== Action item ==
From the line holding "After this, officers" through the line holding "Private Parties" below, write out every line exactly; include both of those lines and drop the pictures.

== Provided data ==
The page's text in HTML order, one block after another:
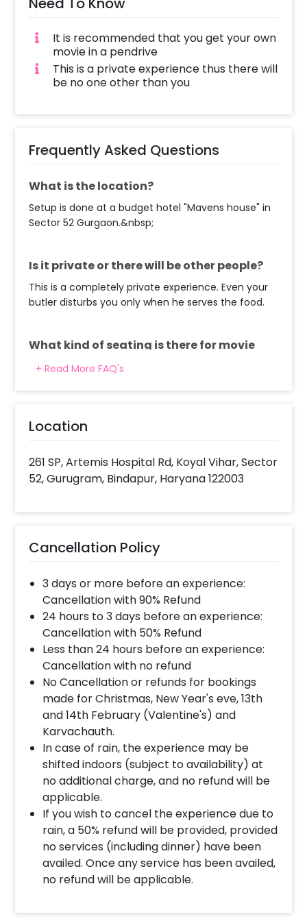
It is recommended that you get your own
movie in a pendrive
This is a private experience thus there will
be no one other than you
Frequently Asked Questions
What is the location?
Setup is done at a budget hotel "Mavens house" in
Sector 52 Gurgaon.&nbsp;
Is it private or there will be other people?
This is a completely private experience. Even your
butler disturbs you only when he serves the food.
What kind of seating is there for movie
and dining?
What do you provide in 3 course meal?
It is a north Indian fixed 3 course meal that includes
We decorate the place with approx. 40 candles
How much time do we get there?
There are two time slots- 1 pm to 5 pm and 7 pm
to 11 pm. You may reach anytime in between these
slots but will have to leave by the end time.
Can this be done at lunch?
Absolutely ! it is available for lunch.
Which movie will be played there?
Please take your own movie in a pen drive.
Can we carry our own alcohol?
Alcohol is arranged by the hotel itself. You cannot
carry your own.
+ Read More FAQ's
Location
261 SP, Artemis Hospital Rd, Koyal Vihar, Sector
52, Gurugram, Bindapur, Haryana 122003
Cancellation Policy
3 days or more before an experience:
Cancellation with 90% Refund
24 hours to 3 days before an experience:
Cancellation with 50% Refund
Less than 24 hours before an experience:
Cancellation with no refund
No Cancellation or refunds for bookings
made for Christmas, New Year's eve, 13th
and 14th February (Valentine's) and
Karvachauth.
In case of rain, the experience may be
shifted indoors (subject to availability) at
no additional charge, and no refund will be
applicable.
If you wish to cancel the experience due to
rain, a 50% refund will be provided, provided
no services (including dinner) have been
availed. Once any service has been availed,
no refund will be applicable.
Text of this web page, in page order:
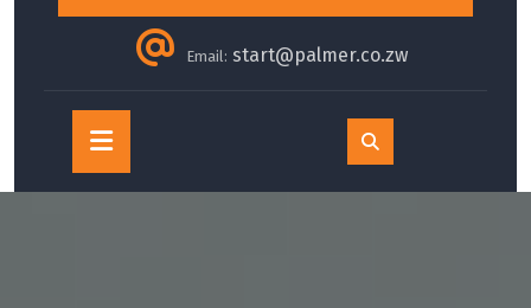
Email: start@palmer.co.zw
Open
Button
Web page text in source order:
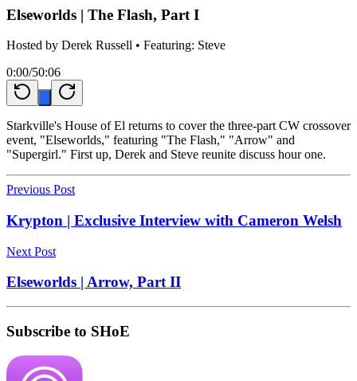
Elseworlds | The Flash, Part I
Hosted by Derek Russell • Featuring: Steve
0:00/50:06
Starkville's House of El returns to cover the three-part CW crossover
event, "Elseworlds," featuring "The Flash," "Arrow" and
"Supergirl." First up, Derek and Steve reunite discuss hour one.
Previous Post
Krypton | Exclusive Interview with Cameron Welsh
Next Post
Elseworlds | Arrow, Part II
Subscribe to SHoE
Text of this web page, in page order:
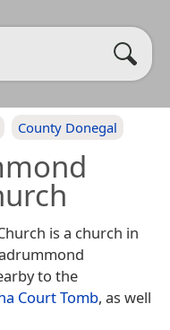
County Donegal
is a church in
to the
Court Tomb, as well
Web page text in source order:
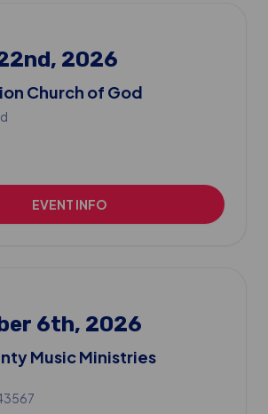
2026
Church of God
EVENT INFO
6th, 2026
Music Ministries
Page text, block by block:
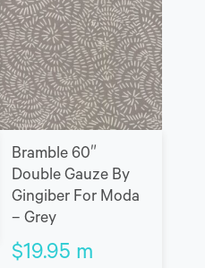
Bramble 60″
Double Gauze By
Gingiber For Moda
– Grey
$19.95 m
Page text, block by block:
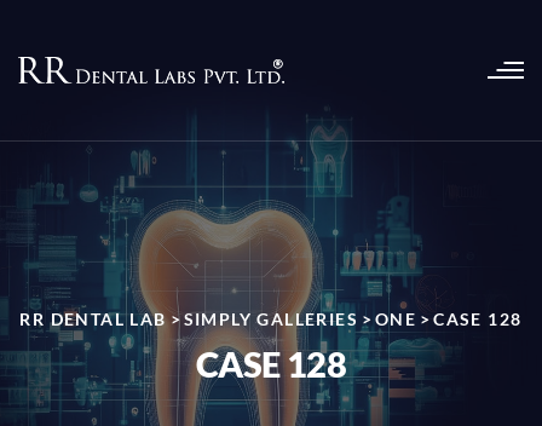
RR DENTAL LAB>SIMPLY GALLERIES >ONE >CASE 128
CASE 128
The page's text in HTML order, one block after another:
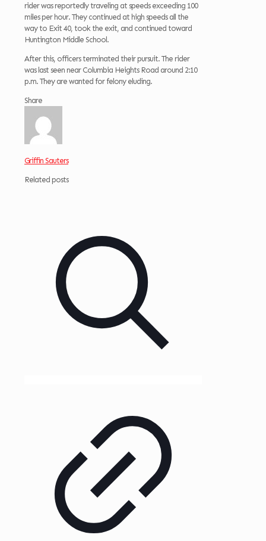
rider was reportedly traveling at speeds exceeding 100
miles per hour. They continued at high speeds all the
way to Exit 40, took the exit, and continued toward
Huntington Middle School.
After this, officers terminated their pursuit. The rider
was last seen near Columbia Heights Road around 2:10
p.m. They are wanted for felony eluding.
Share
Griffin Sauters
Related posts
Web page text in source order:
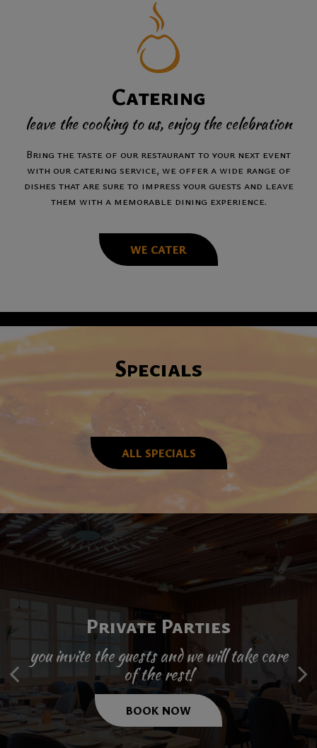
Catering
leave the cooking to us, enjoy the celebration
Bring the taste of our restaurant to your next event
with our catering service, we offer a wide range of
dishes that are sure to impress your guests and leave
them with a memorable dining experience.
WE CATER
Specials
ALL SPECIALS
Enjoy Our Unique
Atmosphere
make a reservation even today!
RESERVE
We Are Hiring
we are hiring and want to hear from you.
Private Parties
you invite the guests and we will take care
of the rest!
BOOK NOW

== Result ==
After this, officers terminated their pursuit. The rider
was last seen near Columbia Heights Road around 2:10
p.m. They are wanted for felony eluding.
Share
Griffin Sauters
Related posts
Web page text in source order:
Catering
leave the cooking to us, enjoy the celebration
Bring the taste of our restaurant to your next event
with our catering service, we offer a wide range of
dishes that are sure to impress your guests and leave
them with a memorable dining experience.
WE CATER
Specials
ALL SPECIALS
Enjoy Our Unique
Atmosphere
make a reservation even today!
RESERVE
We Are Hiring
we are hiring and want to hear from you.
Private Parties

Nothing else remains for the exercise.